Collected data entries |

--- START ---

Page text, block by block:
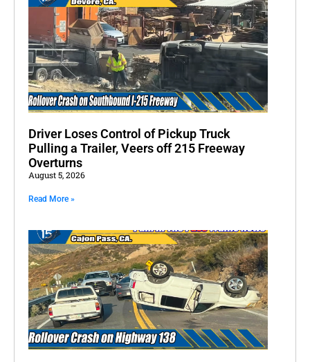
Driver Loses Control of Pickup Truck
Pulling a Trailer, Veers off 215 Freeway
Overturns
August 5, 2026
Read More »
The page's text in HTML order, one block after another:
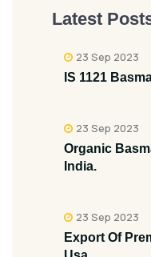
Latest
23 Sep 2023
IS 1121
23 Sep 2023
Organic
India.
23 Sep 2023
Export Of
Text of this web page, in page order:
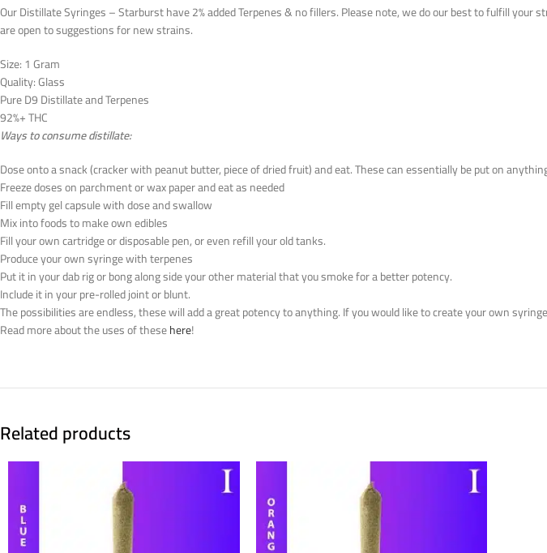
Our Distillate Syringes – Starburst have 2% added Terpenes & no fillers. Please note, we do our best to fulfill
are open to suggestions for new strains.
Size: 1 Gram
Quality: Glass
Pure D9 Distillate and Terpenes
92%+ THC
Ways to consume distillate:
Dose onto a snack (cracker with peanut butter, piece of dried fruit) and eat. These can essentially be put on
Freeze doses on parchment or wax paper and eat as needed
Fill empty gel capsule with dose and swallow
Mix into foods to make own edibles
Fill your own cartridge or disposable pen, or even refill your old tanks.
Produce your own syringe with terpenes
Put it in your dab rig or bong along side your other material that you smoke for a better potency.
Include it in your pre-rolled joint or blunt.
The possibilities are endless, these will add a great potency to anything. If you would like to create your own
Read more about the uses of thesehere!
Related products
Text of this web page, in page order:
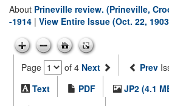
About Prineville review. (Prineville,
-1914 | View Entire Issue (Oct. 22,
Page of 4 Next Prev
Text
PDF
JP2 (4.1
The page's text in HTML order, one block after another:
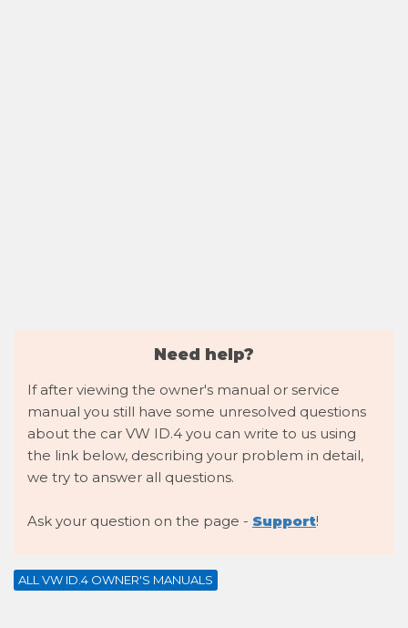
Need help?
If after viewing the owner's manual or service
manual you still have some unresolved questions
about the car VW ID.4 you can write to us using
the link below, describing your problem in detail,
we try to answer all questions.
Ask your question on the page - Support!
ALL VW ID.4 OWNER'S MANUALS
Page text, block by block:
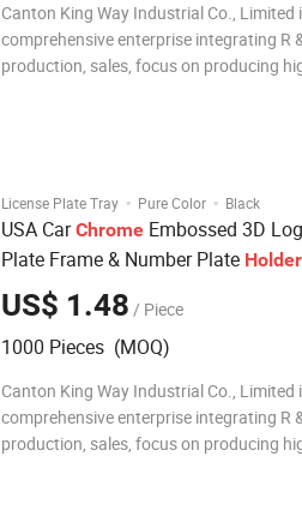
Canton King Way Industrial Co., Limited
comprehensive enterprise integrating R
production, sales, focus on producing
License Plate Tray · Pure Color · Black
USA CarChrome Embossed 3D
Plate Frame & Number Plate Holder
US$ 1.48 / Piece
1000 Pieces (MOQ)
Canton King Way Industrial Co., Limited
comprehensive enterprise integrating R
production, sales, focus on producing
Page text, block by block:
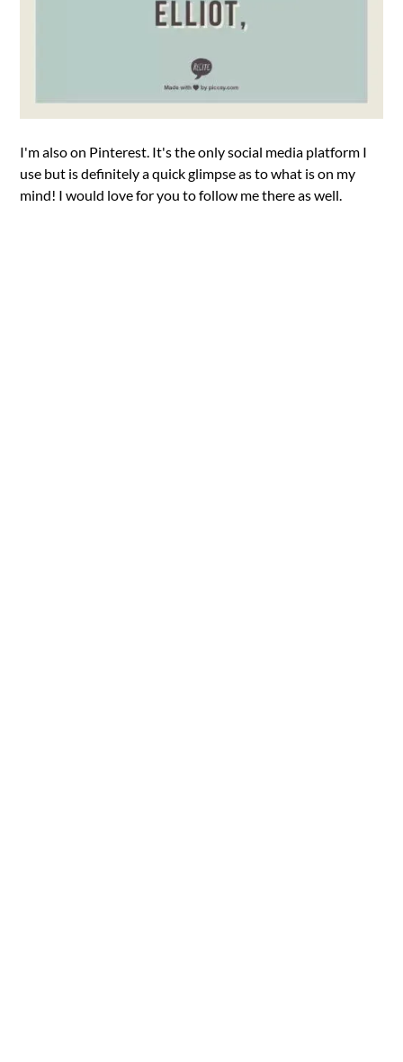
I'm also on Pinterest. It's the only social media platform I
use but is definitely a quick glimpse as to what is on my
mind! I would love for you to follow me there as well.
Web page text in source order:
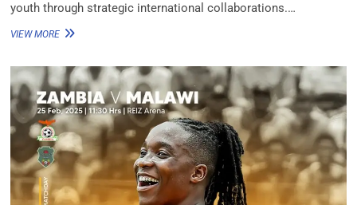
youth through strategic international collaborations.…
VIEW MORE
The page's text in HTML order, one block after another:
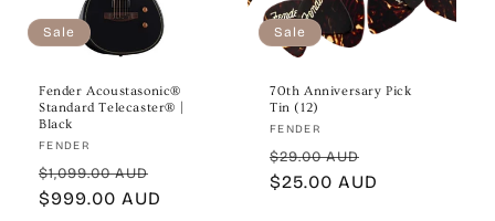
Sale
Fender Acoustasonic®
Standard Telecaster® |
Black
Vendor:
FENDER
Regular
price
$1,099.00 AUD
$999.00 AUD
Sale
70th Anniversary Pick
Tin (12)
Vendor:
FENDER
Regular
price
$29.00 AUD
price
$25.00 AUD

--- END ---

Task item | Reproduce each record above by retyping it exactly; omit all images.

Answer to the exercise |
Page text, block by block:
Driver Loses Control of Pickup Truck
Pulling a Trailer, Veers off 215 Freeway
Overturns
August 5, 2026
Read More »
The page's text in HTML order, one block after another:
Latest
23 Sep 2023
IS 1121
23 Sep 2023
Organic
India.
23 Sep 2023
Export Of
Text of this web page, in page order:
Our Distillate Syringes – Starburst have 2% added Terpenes & no fillers. Please note, we do our best to fulfill
are open to suggestions for new strains.
Size: 1 Gram
Quality: Glass
Pure D9 Distillate and Terpenes
92%+ THC
Ways to consume distillate:
Dose onto a snack (cracker with peanut butter, piece of dried fruit) and eat. These can essentially be put on
Freeze doses on parchment or wax paper and eat as needed
Fill empty gel capsule with dose and swallow
Mix into foods to make own edibles
Fill your own cartridge or disposable pen, or even refill your old tanks.
Produce your own syringe with terpenes
Put it in your dab rig or bong along side your other material that you smoke for a better potency.
Include it in your pre-rolled joint or blunt.
The possibilities are endless, these will add a great potency to anything. If you would like to create your own
Read more about the uses of thesehere!
Related products
Text of this web page, in page order:
About Prineville review. (Prineville,
-1914 | View Entire Issue (Oct. 22,
Page of 4 Next Prev
Text
PDF
JP2 (4.1
The page's text in HTML order, one block after another:
Need help?
If after viewing the owner's manual or service
manual you still have some unresolved questions
about the car VW ID.4 you can write to us using
the link below, describing your problem in detail,
we try to answer all questions.
Ask your question on the page - Support!
ALL VW ID.4 OWNER'S MANUALS
Page text, block by block:
Canton King Way Industrial Co., Limited
comprehensive enterprise integrating R
production, sales, focus on producing
License Plate Tray · Pure Color · Black
USA CarChrome Embossed 3D
Plate Frame & Number Plate Holder
US$ 1.48 / Piece
1000 Pieces (MOQ)
Canton King Way Industrial Co., Limited
comprehensive enterprise integrating R
production, sales, focus on producing
Page text, block by block:
I'm also on Pinterest. It's the only social media platform I
use but is definitely a quick glimpse as to what is on my
mind! I would love for you to follow me there as well.
Web page text in source order:
youth through strategic international collaborations.…
VIEW MORE
The page's text in HTML order, one block after another:
Sale
Fender Acoustasonic®
Standard Telecaster® |
Black
Vendor:
FENDER
Regular
price
$1,099.00 AUD
$999.00 AUD
Sale
70th Anniversary Pick
Tin (12)
Vendor:
FENDER
Regular
price
$29.00 AUD
price
$25.00 AUD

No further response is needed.